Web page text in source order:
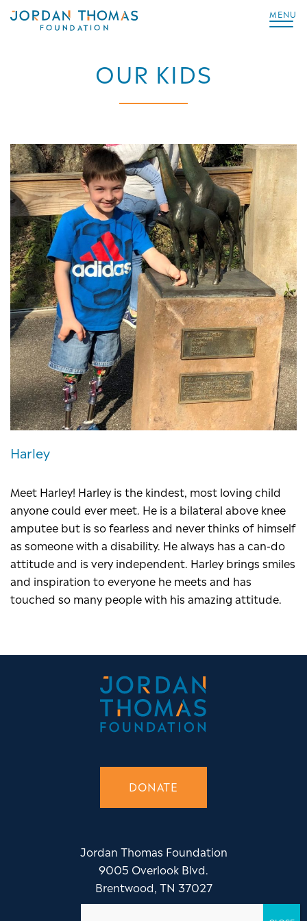
MENU
OUR KIDS
Harley
Meet Harley! Harley is the kindest, most loving child
anyone could ever meet. He is a bilateral above knee
amputee but is so fearless and never thinks of himself
as someone with a disability. He always has a can-do
attitude and is very independent. Harley brings smiles
and inspiration to everyone he meets and has
touched so many people with his amazing attitude.
DONATE
Jordan Thomas Foundation
9005 Overlook Blvd.
Brentwood, TN 37027

THE TASK:
Repeat the line containing "amputee but is" and all subsequent lines through the final line of the data, exactly and with no others.

OUTPUT FOR THIS EXERCISE:
amputee but is so fearless and never thinks of himself
as someone with a disability. He always has a can-do
attitude and is very independent. Harley brings smiles
and inspiration to everyone he meets and has
touched so many people with his amazing attitude.
DONATE
Jordan Thomas Foundation
9005 Overlook Blvd.
Brentwood, TN 37027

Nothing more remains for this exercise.